Faure emerging farmers face eviction

Sandiso Phaliso

Farmer Koos Sampies examines a court order telling him and 299 other people farming on provincial land in Faure on the outskirts of Cape Town, that they cannot expand their farming activities. Photo: Sandiso Phaliso/WCN                               Over 300 Faure farmers are facing the threat of eviction due to plans by the Western Cape Housing Department to use the land they farm for a housing development.

The land, which is owned by the provincial government and situated in Faure between Khayelitsha and Eerste River, has been occupied by some of the farmers for more than 10 years.

Following a successful application by the Western Cape Housing Department for an interdict to stop the farmers from working the land with immediate effect, which was granted by the Cape High Court on April 7, the farmers have written to Western Cape Premier Helen Zille pleading for her intervention to stop the process that would see them evicted from the land.

Should they be evicted, they said in a May 7 letter, they would live without a source of income as most were self-employed.

The farmers were not trying to impede the housing department “however we must state that the right to urban agriculture is as important as the right to housing. People in the cities cannot just be expected to buy from the shops, they cannot afford it. People must be able to do something for themselves.”

The letter, written by the iThemba Farmers Association, which is representing the farmers, made clear the farmers could not afford a lengthy court procedure but would not “give up without a fight”.

“We want to be convinced that this mixed development is concrete and that significant steps have been taken to manifest it. We get the feeling that this development was suddenly spawned when the department heard about people squatting illegally on what they then realized is their land.”

iThemba Farmers Association chairperson Craig Jonkers said: “All we can do is call on government to change their minds and on the public to support our fight. We are poor and government is not giving us jobs, so we try to help ourselves. Now they want to take everything away.”

Ricardo Jacobs, chairperson of the Surplus People Project, which is supporting the farmers, questioned the suitability of the land for a mixed housing development, saying it was a flood-prone wetland and was zoned as agricultural land.

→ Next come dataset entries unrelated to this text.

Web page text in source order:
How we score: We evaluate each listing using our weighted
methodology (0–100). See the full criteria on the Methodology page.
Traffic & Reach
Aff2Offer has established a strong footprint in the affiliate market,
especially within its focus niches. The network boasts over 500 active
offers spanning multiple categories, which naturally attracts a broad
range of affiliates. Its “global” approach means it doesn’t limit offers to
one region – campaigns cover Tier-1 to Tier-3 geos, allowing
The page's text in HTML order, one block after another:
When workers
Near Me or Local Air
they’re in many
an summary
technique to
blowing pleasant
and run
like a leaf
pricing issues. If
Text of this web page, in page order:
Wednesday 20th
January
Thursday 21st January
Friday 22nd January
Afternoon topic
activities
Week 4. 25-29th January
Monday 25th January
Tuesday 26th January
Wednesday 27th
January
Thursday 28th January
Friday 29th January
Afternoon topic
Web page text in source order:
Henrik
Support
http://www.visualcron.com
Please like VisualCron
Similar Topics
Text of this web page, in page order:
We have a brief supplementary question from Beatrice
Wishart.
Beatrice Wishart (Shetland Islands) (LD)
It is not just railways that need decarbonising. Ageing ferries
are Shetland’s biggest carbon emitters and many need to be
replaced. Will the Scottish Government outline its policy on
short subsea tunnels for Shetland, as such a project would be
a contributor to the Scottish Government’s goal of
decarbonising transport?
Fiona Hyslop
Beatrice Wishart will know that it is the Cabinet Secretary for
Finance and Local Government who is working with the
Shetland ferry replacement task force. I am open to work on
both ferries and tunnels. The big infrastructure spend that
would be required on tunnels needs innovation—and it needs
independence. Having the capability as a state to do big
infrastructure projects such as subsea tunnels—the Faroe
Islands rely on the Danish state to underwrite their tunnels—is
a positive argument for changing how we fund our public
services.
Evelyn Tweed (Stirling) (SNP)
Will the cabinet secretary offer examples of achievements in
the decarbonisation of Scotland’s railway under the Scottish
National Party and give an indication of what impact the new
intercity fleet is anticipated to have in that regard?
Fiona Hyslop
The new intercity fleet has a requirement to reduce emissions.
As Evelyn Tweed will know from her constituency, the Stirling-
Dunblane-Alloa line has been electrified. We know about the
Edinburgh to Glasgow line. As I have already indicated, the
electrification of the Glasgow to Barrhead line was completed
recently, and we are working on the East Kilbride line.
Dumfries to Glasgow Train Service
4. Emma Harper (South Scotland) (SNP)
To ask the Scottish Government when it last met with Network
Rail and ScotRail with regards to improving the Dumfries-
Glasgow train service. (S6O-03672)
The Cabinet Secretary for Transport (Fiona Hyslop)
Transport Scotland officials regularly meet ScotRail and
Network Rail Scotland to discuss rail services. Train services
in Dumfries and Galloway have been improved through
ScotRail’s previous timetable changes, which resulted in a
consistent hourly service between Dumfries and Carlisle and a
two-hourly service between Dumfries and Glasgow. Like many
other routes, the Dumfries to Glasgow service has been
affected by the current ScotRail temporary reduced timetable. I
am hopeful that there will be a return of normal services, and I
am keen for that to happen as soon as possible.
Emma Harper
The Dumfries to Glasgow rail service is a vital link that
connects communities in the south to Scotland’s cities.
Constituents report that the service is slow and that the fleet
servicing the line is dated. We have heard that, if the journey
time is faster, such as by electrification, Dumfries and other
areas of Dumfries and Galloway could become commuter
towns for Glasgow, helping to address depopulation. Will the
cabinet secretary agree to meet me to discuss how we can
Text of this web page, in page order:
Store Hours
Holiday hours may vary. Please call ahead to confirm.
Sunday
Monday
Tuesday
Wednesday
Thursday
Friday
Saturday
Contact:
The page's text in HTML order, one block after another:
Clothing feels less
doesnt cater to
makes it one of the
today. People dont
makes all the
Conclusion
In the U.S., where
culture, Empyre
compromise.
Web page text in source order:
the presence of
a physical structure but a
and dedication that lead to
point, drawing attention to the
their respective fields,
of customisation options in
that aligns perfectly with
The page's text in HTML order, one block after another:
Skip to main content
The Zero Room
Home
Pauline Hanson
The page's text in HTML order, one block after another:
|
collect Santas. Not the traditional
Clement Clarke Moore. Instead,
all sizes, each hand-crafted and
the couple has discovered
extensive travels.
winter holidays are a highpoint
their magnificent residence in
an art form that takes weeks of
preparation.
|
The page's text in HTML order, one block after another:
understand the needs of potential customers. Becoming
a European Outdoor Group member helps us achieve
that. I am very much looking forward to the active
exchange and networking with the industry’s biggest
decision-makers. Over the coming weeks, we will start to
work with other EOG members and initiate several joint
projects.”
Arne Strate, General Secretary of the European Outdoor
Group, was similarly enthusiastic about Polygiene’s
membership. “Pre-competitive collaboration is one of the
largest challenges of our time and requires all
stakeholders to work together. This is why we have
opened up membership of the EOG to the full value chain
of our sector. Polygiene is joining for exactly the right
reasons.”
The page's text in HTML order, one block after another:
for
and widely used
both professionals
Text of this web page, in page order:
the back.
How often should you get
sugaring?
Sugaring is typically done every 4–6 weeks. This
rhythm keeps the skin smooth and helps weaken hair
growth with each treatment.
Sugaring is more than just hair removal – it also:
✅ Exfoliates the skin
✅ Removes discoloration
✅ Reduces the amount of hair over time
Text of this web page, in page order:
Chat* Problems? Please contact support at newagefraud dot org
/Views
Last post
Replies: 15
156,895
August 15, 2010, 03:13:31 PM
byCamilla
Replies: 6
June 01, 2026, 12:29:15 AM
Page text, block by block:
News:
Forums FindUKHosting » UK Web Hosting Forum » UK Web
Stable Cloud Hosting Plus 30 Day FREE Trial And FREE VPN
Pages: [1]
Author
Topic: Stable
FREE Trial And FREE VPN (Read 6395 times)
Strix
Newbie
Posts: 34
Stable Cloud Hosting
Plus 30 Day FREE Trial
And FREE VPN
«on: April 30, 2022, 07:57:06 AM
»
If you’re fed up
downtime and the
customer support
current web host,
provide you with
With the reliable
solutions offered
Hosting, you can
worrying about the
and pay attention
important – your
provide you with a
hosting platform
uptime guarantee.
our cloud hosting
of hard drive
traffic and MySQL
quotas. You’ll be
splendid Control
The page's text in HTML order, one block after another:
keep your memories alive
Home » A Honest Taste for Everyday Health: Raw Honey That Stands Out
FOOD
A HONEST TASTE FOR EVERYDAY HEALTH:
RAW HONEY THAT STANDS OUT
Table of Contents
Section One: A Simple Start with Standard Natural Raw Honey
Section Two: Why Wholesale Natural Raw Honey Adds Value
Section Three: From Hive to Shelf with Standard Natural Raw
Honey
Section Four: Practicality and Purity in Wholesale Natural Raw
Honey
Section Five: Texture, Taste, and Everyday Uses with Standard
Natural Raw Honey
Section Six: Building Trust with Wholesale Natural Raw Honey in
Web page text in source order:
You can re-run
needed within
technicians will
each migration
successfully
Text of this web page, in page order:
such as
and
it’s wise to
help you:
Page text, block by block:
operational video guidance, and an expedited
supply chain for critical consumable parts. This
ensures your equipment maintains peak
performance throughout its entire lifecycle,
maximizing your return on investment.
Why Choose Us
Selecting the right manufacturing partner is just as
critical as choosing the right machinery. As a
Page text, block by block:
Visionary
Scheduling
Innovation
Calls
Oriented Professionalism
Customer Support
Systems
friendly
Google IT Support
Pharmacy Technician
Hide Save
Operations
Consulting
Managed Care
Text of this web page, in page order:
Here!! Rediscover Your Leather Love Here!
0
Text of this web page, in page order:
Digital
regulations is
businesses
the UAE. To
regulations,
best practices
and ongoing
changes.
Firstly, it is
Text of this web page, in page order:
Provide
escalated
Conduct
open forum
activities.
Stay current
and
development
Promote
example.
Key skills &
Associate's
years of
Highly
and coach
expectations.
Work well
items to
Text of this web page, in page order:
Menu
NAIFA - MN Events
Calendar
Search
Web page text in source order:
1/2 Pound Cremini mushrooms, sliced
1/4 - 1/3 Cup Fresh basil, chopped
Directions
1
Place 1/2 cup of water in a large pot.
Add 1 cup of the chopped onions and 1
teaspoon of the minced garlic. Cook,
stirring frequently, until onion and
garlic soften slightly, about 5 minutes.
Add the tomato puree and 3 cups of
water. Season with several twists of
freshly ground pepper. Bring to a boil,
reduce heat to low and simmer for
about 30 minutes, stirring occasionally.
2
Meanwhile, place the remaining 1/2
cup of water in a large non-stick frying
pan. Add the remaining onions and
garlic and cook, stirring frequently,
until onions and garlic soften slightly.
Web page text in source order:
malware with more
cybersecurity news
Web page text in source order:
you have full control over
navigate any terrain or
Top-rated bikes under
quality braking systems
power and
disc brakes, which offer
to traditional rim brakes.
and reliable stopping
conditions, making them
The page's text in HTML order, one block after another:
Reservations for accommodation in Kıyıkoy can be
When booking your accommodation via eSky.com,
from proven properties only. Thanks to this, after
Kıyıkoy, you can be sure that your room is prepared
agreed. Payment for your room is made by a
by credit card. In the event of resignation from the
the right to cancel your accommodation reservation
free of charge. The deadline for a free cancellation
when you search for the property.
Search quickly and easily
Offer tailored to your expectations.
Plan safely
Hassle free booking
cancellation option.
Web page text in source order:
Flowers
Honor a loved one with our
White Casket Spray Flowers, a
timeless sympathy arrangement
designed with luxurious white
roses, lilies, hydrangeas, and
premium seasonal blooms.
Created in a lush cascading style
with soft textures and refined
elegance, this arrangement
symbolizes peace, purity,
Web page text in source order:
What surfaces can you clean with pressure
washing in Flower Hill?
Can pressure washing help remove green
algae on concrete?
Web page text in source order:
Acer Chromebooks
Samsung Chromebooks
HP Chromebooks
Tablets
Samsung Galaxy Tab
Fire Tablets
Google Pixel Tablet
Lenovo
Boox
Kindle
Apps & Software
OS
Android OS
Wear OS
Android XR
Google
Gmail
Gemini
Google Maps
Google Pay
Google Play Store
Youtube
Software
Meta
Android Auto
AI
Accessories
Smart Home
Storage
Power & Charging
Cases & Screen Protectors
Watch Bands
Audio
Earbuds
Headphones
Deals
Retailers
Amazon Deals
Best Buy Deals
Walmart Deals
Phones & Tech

“When will they learn that housing developments without proper consultation fail, like it failed in Delft, Langa and Crossroads? Government has no excuse to attack the poor like this.”

Contacted this week for comment, the housing department said it had acquired the land for “integrated, sustainable human settlement development”.

Housing Department head Shanaaz Majiet said the development would not only provide houses, but would also cater for the various needs of the community by providing for social and economic facilities.

By applying for the interdict, Majiet said the housing department was protecting the department’s property from being illegally sold and unlawfully occupied.

He said the department had met the farmers and explained their plans for the land.

“Suitable available land for human settlement development in the City is becoming very scarce and the department must ensure that it uses every portion of land optimally.”

However, the Department had undertaken to facilitate a meeting with the appropriate institutions who would investigate available alternatives for the farmers.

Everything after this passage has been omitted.